Retired actor Mikhail Abdul Razak fined $13k for advertising and selling vapes via Instagram

Samuel Devaraj
The Straits Times
Mar 9, 2023

Using his Instagram account, retired local actor Mikhail Abdul Razak offered e-cigarettes for sale.

His illegal activity was detected by an officer from the Health Sciences Authority (HSA) in December 2019, during online surveillance of e-cigarette peddlers.

About a week later, Mikhail offered to sell multiple imitation tobacco products to an undercover HSA officer.

On Thursday, the 44-year-old, who is better known as Nick Mikhail, was fined $13,000 after he pleaded guilty to one charge of advertising the illegal products and six counts of either selling or offering to sell them. A total of 25 other similar charges were taken into consideration during his sentencing.

According to HSA prosecutor Caleb Looi, Mikhail had published an advertisement relating to imitation tobacco products on his Instagram account in October 2019.

The prosecutor said: “It was through the advertisement that Instagram users could start conversing with the accused in order to purchase imitation tobacco products or its components.”

On various occasions that year, he sold or offered to sell vapes to various Instagram users.

On Dec 20, 2019, for example, he sold to an Instagram user two vapes – one for $66 and the other for $80.

That same day, after he handed other illegal tobacco products to the undercover HSA officer, the officer identified himself. Mikhail’s car and home were then searched, and e-cigarettes and related paraphernalia were found and seized.

Mikhail admitted to having made some successful transactions and that he had earned about $2,500 to $3,000.

Mikhail, who has appeared on shows on Malay-language television channel Suria, told the court that he had committed the offences in 2019 during a desperate time, and that he was a different person now.

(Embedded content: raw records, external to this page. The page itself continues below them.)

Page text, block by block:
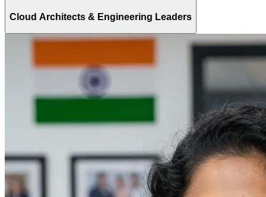
Cloud Architects & Engineering Leaders
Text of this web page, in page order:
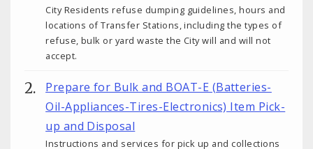
City Residents refuse dumping guidelines, hours and
locations of Transfer Stations, including the types of
refuse, bulk or yard waste the City will and will not
accept.
Prepare for Bulk and BOAT-E (Batteries-
Oil-Appliances-Tires-Electronics) Item Pick-
up and Disposal
Instructions and services for pick up and collections
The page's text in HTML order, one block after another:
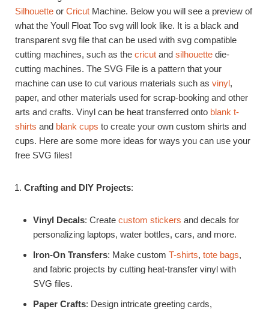
Silhouette or Cricut Machine. Below you will see a preview of
what the Youll Float Too svg will look like. It is a black and
transparent svg file that can be used with svg compatible
cutting machines, such as the cricut and silhouette die-
cutting machines. The SVG File is a pattern that your
machine can use to cut various materials such as vinyl,
paper, and other materials used for scrap-booking and other
arts and crafts. Vinyl can be heat transferred onto blank t-
shirts and blank cups to create your own custom shirts and
cups. Here are some more ideas for ways you can use your
free SVG files!
Crafting and DIY Projects:
Vinyl Decals: Create custom stickers and decals for
personalizing laptops, water bottles, cars, and more.
Iron-On Transfers: Make custom T-shirts, tote bags,
and fabric projects by cutting heat-transfer vinyl with
SVG files.
Paper Crafts: Design intricate greeting cards,
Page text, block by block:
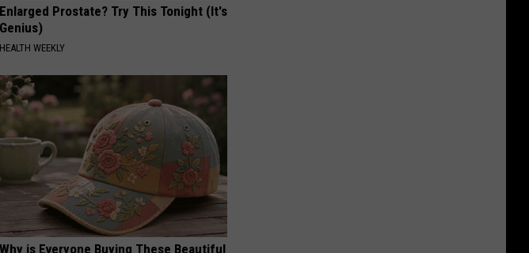
Enlarged Prostate? Try This Tonight (It's
Genius)
HEALTH WEEKLY
Why is Everyone Buying These Beautiful
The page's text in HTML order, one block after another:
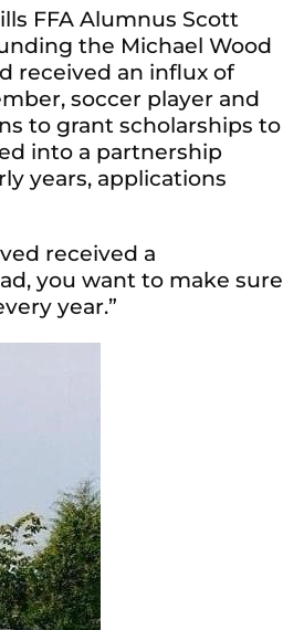
FFA Alumnus Scott
the Michael Wood
received an influx of
soccer player and
to grant scholarships to
into a partnership
years, applications
received a
you want to make sure
year.”

He paid $6,500 of the fine on Thursday, after the court allowed him to pay the remaining amount in instalments.

For illegally advertising tobacco products, he could have been jailed for up to six months, fined up to $10,000, or both.

He could have received the same punishment for each count of selling or offering to sell the illegal products.

Speaking to The Straits Times outside the court, Mikhail, who is now a loan broker, reiterated his remorse, and said: “I had a few shares in shops in Kuala Lumpur, so that’s where I could get access to all these items. So it became like a temptation... All I can say is that what I did was wrong.”

He was in the news at the height of the Covid-19 pandemic after he posted videos on Instagram complaining about the behaviour of three enforcement officers from the Urban Redevelopment Authority and three policemen who were conducting Covid-19 enforcement checks and inspected his home on July 31, 2021.

According to the latest statistics from HSA, 4,916 people were caught for using and possessing e-cigarettes in 2022, compared with 4,697 in 2021 and 1,266 in 2020.

A smoking and vaping survey by research firm Milieu Insight in September 2022 also showed illicit vaping to be on the rise in Singapore, with 4.3 per cent of adults using alternative products like vapes. This was up from 3.9 per cent in September 2021, and 3 per cent in the first quarter of 2021.